XXXII
Juillet-août 1932
— Tu te rends compte, Kalya, de ce que Fred voulait m’offrir ? Une arme. À moi ! Tu imagines ta grand-mère une arme à la main ? Il est fou, ton oncle ! Parfois je crois qu’il est vraiment fou.
Nous arrivions devant la porte de sa chambre d’hôtel. Nouza l’ouvrit brusquement en riant toujours. Le spectacle qui l’attendait la laissa stupéfaite.
Devant le miroir à trois faces, Anaïs s’était glissée dans une des robes de ma grand-mère, qu’elle avait du mal à boutonner.
Elle perdit contenance. La houppette avec laquelle elle se poudrait lui tomba des mains. Elle éclata en sanglots, Nouza ne savait plus quoi dire.
Je lui pris la main.
— Ce rose lui va beaucoup mieux qu’à toi, grand-maman.
Elle ne s’en offusqua pas et profita de ma réplique pour retourner la situation.
— Tu vois, Anaïs, ma propre petite-fille trouve que cette robe est plus belle sur toi que sur moi. Elle a sûrement raison.
Suffoquant à travers ses larmes, Anaïs protesta par des hochements de tête répétés.
— J’en fais souvent trop, ne dis pas le contraire. Je me frise, je me parfume, je me farde, je choisis des toilettes à la mode. Tout ça pour tromper le temps. Mais l’âge est venu. Il est là, bien là. Garde donc cette robe.
Depuis quelque temps, Anaïs négligeait son service, se troublait au moindre propos.
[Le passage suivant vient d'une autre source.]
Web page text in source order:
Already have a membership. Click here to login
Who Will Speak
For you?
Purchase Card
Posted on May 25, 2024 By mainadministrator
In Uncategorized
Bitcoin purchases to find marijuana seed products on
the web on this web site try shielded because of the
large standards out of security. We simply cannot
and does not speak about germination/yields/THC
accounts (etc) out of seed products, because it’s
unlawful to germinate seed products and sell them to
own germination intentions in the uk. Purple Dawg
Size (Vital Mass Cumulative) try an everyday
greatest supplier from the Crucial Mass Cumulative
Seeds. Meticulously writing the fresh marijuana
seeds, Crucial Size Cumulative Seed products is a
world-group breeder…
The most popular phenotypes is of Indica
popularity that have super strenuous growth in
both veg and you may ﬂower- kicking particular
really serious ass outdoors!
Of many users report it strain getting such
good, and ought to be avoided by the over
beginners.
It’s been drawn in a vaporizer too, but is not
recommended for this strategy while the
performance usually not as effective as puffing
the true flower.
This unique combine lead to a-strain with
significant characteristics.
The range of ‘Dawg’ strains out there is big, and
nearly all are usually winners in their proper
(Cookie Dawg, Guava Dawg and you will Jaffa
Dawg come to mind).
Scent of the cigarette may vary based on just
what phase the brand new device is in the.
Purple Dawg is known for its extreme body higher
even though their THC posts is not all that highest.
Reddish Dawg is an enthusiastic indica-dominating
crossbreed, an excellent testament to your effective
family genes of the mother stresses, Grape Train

Soupçonnant qu’une rencontre avait bouleversé cette existence trop terne, Nouza s’en était émue. Cherchant à lui faciliter sa conduite, elle éprouvait en même temps une profonde tristesse, comme si elle prévoyait qu’il était trop tard pour Anaïs et que son innocence même la condamnait. Elle n’osa pas lui en parler.
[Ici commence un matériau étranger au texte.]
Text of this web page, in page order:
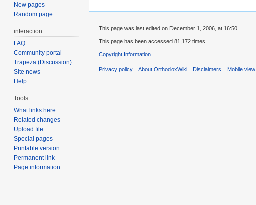
New pages
Random page
interaction
FAQ
Community portal
Trapeza (Discussion)
Site news
Help
Tools
What links here
Related changes
Upload file
Special pages
Printable version
Permanent link
Page information
This page was last edited on December 1, 2006, at 16:50.
This page has been accessed 81,172 times.
Copyright Information
Privacy policy About OrthodoxWiki Disclaimers Mobile view
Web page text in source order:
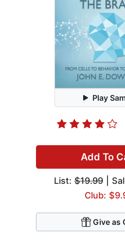
Play
Add To
List:$19.99|
Club:
Give as
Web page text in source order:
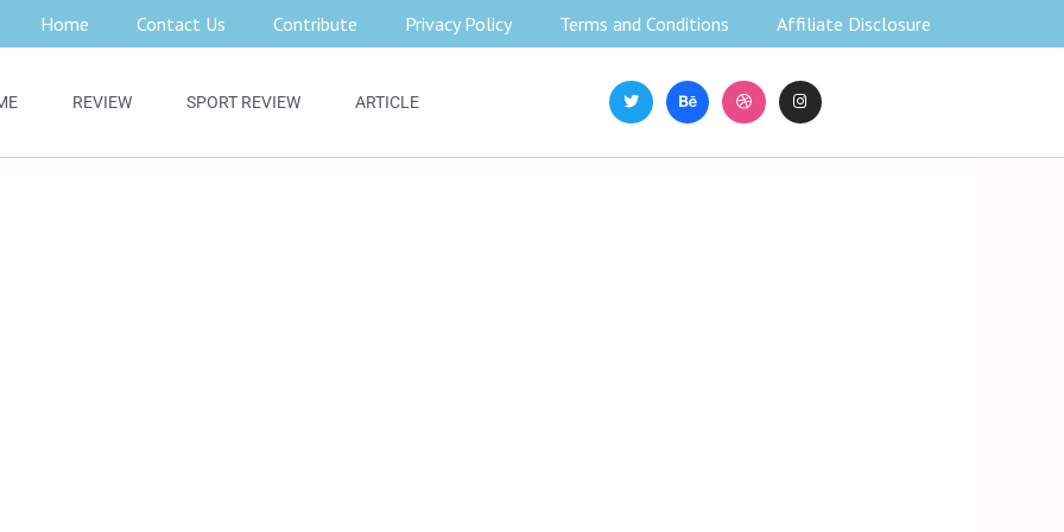
Home Contact Us Contribute Privacy Policy Terms and Conditions Affiliate Disclosure
REVIEW SPORT REVIEW ARTICLE

Anaïs ramassa la houppette, s’enveloppa de sa blouse de travail et, se tournant vers ma grand-mère :
— Je vous fais un café ?
— Pas de café.
Puis, me prenant à témoin :
— Sais-tu, Anaïs, ce que mon frère Farid a voulu m’offrir ? Devine ! Kalya était présente.
— Je ne sais pas.
— Un revolver !
— Un revolver ?
— À cause de ce qui s’est passé l’an dernier, chez les voisins. Tu te souviens de ce meurtre ?
Anaïs frissonna, pâlit.
— Jamais je ne pourrai l’oublier.
— Si des voleurs débarquaient chez moi, je ne crierais pas. Je ferais semblant de dormir, de ronfler. Ou bien je leur dirais : « Je vous donne tout ! Prenez tout, je ne vous ai pas vus. Mais laissez-moi vivre. »
Anaïs opina de la tête :
— La vie, c’est ça qui compte. La vie…
Elle se rappelait l’assassinat. Tout le quartier, toute la ville en avaient été ébranlés.
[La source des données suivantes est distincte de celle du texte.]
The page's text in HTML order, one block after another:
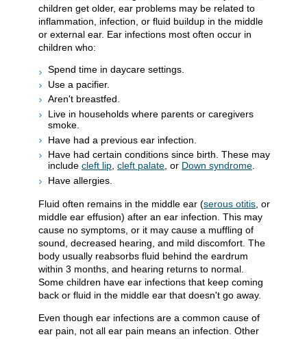
children get older, ear problems may be related to
inflammation, infection, or fluid buildup in the middle
or external ear. Ear infections most often occur in
children who:
Spend time in daycare settings.
Use a pacifier.
Aren't breastfed.
Live in households where parents or caregivers
smoke.
Have had a previous ear infection.
Have had certain conditions since birth. These may
include cleft lip, cleft palate, or Down syndrome.
Have allergies.
Fluid often remains in the middle ear (serous otitis , or
middle ear effusion) after an ear infection. This may
cause no symptoms, or it may cause a muffling of
sound, decreased hearing, and mild discomfort. The
body usually reabsorbs fluid behind the eardrum
within 3 months, and hearing returns to normal.
Some children have ear infections that keep coming
back or fluid in the middle ear that doesn't go away.
Even though ear infections are a common cause of
ear pain, not all ear pain means an infection. Other
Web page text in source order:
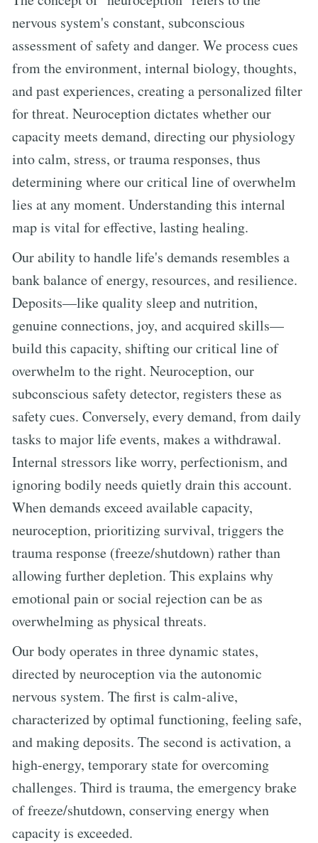
nervous system's constant, subconscious
assessment of safety and danger. We process cues
from the environment, internal biology, thoughts,
and past experiences, creating a personalized filter
for threat. Neuroception dictates whether our
capacity meets demand, directing our physiology
into calm, stress, or trauma responses, thus
determining where our critical line of overwhelm
lies at any moment. Understanding this internal
map is vital for effective, lasting healing.
Our ability to handle life's demands resembles a
bank balance of energy, resources, and resilience.
Deposits—like quality sleep and nutrition,
genuine connections, joy, and acquired skills—
build this capacity, shifting our critical line of
overwhelm to the right. Neuroception, our
subconscious safety detector, registers these as
safety cues. Conversely, every demand, from daily
tasks to major life events, makes a withdrawal.
Internal stressors like worry, perfectionism, and
ignoring bodily needs quietly drain this account.
When demands exceed available capacity,
neuroception, prioritizing survival, triggers the
trauma response (freeze/shutdown) rather than
allowing further depletion. This explains why
emotional pain or social rejection can be as
overwhelming as physical threats.
Our body operates in three dynamic states,
directed by neuroception via the autonomic
nervous system. The first is calm-alive,
characterized by optimal functioning, feeling safe,
and making deposits. The second is activation, a
high-energy, temporary state for overcoming
challenges. Third is trauma, the emergency brake
of freeze/shutdown, conserving energy when
capacity is exceeded.

Anaïs en tremblait encore. Elle connaissait le beau Vittorio, si élégant dans sa tenue bleu marine, coiffé de sa casquette rigide. Il venait quelquefois lui demander service et lui plaisait beaucoup. Mais Anaïs, elle, ne plaisait à personne. Surtout pas à Vittorio. Il n’avait d’yeux que pour les demi-mondaines, des femmes à fourrures, à bijoux, exagérément fardées. Elle l’avait aperçu en leur compagnie. À se demander s’il n’avait pas été leur souteneur.
Le même soir, Anaïs dépiqua les pinces de la robe rose et la mit pour rejoindre Henri. Depuis une semaine, le jeune homme était devenu son amant.